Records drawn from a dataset
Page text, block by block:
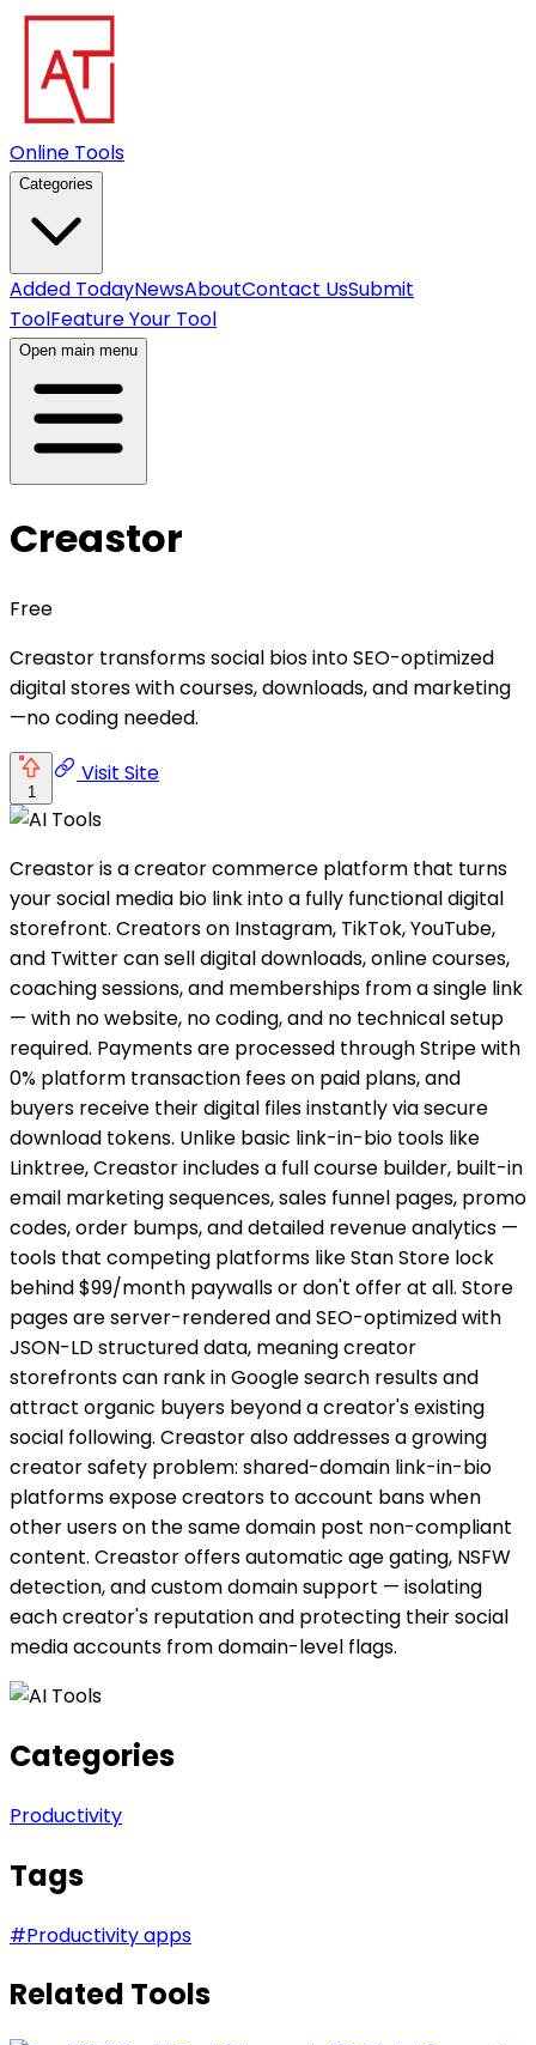
Online Tools
Categories
Added TodayNewsAboutContact UsSubmit
ToolFeature Your Tool
Open main menu
Creastor
Free
Creastor transforms social bios into SEO-optimized
digital stores with courses, downloads, and marketing
—no coding needed.
1
Visit Site
Creastor is a creator commerce platform that turns
your social media bio link into a fully functional digital
storefront. Creators on Instagram, TikTok, YouTube,
and Twitter can sell digital downloads, online courses,
coaching sessions, and memberships from a single link
— with no website, no coding, and no technical setup
required. Payments are processed through Stripe with
0% platform transaction fees on paid plans, and
buyers receive their digital files instantly via secure
download tokens. Unlike basic link-in-bio tools like
Linktree, Creastor includes a full course builder, built-in
email marketing sequences, sales funnel pages, promo
codes, order bumps, and detailed revenue analytics —
tools that competing platforms like Stan Store lock
behind $99/month paywalls or don't offer at all. Store
pages are server-rendered and SEO-optimized with
JSON-LD structured data, meaning creator
storefronts can rank in Google search results and
attract organic buyers beyond a creator's existing
social following. Creastor also addresses a growing
creator safety problem: shared-domain link-in-bio
platforms expose creators to account bans when
other users on the same domain post non-compliant
content. Creastor offers automatic age gating, NSFW
detection, and custom domain support — isolating
each creator's reputation and protecting their social
media accounts from domain-level flags.
Categories
Productivity
Tags
#Productivity apps
Related Tools

#### Exercise goal:
Beginning with the line that contains "tools that competing", write out every line through the end of the entries above, exactly.

#### Solved problem:
tools that competing platforms like Stan Store lock
behind $99/month paywalls or don't offer at all. Store
pages are server-rendered and SEO-optimized with
JSON-LD structured data, meaning creator
storefronts can rank in Google search results and
attract organic buyers beyond a creator's existing
social following. Creastor also addresses a growing
creator safety problem: shared-domain link-in-bio
platforms expose creators to account bans when
other users on the same domain post non-compliant
content. Creastor offers automatic age gating, NSFW
detection, and custom domain support — isolating
each creator's reputation and protecting their social
media accounts from domain-level flags.
Categories
Productivity
Tags
#Productivity apps
Related Tools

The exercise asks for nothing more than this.